ASSIGNED TASK. Repeat, please, only the lines from the top of the data down to the line with "Attractions."; include both of those lines.

════

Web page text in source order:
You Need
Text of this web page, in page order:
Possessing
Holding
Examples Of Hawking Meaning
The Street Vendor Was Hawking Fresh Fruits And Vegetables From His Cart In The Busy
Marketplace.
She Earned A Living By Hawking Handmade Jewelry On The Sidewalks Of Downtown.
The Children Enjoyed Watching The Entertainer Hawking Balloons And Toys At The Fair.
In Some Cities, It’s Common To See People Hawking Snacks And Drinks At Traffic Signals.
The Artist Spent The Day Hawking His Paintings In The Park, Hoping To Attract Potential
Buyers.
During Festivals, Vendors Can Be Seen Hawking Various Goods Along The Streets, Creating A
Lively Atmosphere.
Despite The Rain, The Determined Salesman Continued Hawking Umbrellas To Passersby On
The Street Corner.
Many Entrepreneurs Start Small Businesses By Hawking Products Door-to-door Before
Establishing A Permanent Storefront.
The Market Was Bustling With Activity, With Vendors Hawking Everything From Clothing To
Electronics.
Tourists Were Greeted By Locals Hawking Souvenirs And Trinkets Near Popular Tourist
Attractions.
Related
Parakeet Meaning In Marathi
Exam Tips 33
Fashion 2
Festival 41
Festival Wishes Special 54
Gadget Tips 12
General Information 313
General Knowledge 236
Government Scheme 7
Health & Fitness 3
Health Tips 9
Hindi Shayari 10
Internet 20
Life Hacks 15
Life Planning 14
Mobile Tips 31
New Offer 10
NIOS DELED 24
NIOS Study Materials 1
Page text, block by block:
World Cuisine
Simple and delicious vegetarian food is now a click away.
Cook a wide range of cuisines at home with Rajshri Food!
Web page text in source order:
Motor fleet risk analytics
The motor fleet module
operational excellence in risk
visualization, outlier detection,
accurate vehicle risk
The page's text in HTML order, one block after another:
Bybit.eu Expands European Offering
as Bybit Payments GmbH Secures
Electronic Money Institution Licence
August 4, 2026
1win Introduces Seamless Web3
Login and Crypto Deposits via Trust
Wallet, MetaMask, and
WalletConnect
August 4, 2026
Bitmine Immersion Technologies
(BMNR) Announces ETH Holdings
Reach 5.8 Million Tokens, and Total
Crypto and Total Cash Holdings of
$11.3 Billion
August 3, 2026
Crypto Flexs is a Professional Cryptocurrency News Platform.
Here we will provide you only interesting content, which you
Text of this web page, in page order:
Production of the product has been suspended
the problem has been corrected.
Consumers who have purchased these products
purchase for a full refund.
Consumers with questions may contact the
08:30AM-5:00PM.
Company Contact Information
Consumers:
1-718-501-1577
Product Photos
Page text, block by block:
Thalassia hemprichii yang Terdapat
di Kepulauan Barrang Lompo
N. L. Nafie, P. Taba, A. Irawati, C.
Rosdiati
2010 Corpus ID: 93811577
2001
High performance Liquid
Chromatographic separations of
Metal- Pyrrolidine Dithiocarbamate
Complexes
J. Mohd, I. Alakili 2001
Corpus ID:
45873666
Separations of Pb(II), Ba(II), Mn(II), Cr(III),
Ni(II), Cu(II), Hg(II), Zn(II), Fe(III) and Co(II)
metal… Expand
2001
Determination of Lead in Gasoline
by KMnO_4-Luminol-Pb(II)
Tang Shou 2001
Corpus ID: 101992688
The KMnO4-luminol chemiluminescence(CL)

════

EXPECTED OUTPUT.
Web page text in source order:
You Need
Text of this web page, in page order:
Possessing
Holding
Examples Of Hawking Meaning
The Street Vendor Was Hawking Fresh Fruits And Vegetables From His Cart In The Busy
Marketplace.
She Earned A Living By Hawking Handmade Jewelry On The Sidewalks Of Downtown.
The Children Enjoyed Watching The Entertainer Hawking Balloons And Toys At The Fair.
In Some Cities, It’s Common To See People Hawking Snacks And Drinks At Traffic Signals.
The Artist Spent The Day Hawking His Paintings In The Park, Hoping To Attract Potential
Buyers.
During Festivals, Vendors Can Be Seen Hawking Various Goods Along The Streets, Creating A
Lively Atmosphere.
Despite The Rain, The Determined Salesman Continued Hawking Umbrellas To Passersby On
The Street Corner.
Many Entrepreneurs Start Small Businesses By Hawking Products Door-to-door Before
Establishing A Permanent Storefront.
The Market Was Bustling With Activity, With Vendors Hawking Everything From Clothing To
Electronics.
Tourists Were Greeted By Locals Hawking Souvenirs And Trinkets Near Popular Tourist
Attractions.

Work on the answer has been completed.